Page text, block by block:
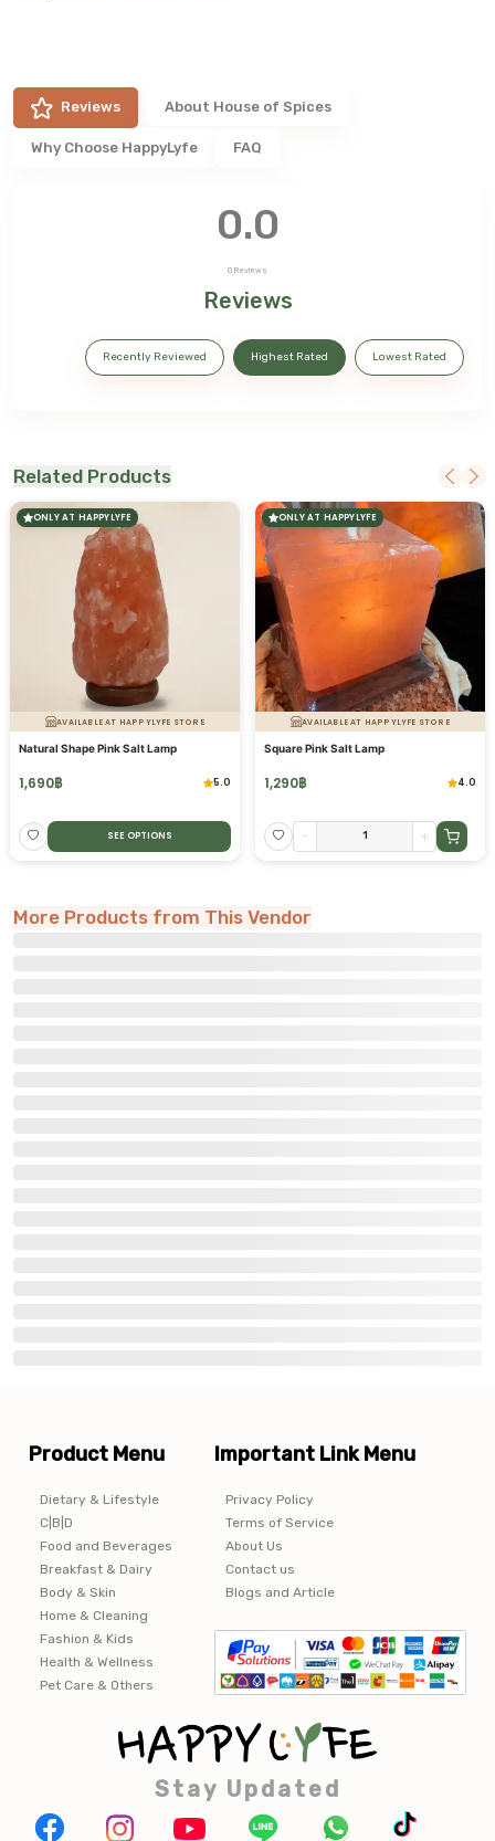
Reviews About House of Spices
Why Choose HappyLyfe FAQ
0.0
0 Reviews
Reviews
Recently Reviewed Highest Rated Lowest Rated
Related Products
ONLY AT HAPPYLYFE
AVAILABLE AT HAPPYLYFE STORE
Natural Shape Pink Salt Lamp
1,690฿ 5.0
SEE OPTIONS
ONLY AT HAPPYLYFE
AVAILABLE AT HAPPYLYFE STORE
Square Pink Salt Lamp
1,290฿ 4.0
- +
More Products from This Vendor
Product Menu
Dietary & Lifestyle
C|B|D
Food and Beverages
Breakfast & Dairy
Body & Skin
Home & Cleaning
Fashion & Kids
Health & Wellness
Pet Care & Others
Important Link Menu
Privacy Policy
Terms of Service
About Us
Contact us
Blogs and Article
Stay Updated

════════

_Task to complete_: Pictures excluded, repeat the material above from its first line through the line containing "Breakfast & Dairy", both included.

_Response box_:
Page text, block by block:
Reviews About House of Spices
Why Choose HappyLyfe FAQ
0.0
0 Reviews
Reviews
Recently Reviewed Highest Rated Lowest Rated
Related Products
ONLY AT HAPPYLYFE
AVAILABLE AT HAPPYLYFE STORE
Natural Shape Pink Salt Lamp
1,690฿ 5.0
SEE OPTIONS
ONLY AT HAPPYLYFE
AVAILABLE AT HAPPYLYFE STORE
Square Pink Salt Lamp
1,290฿ 4.0
- +
More Products from This Vendor
Product Menu
Dietary & Lifestyle
C|B|D
Food and Beverages
Breakfast & Dairy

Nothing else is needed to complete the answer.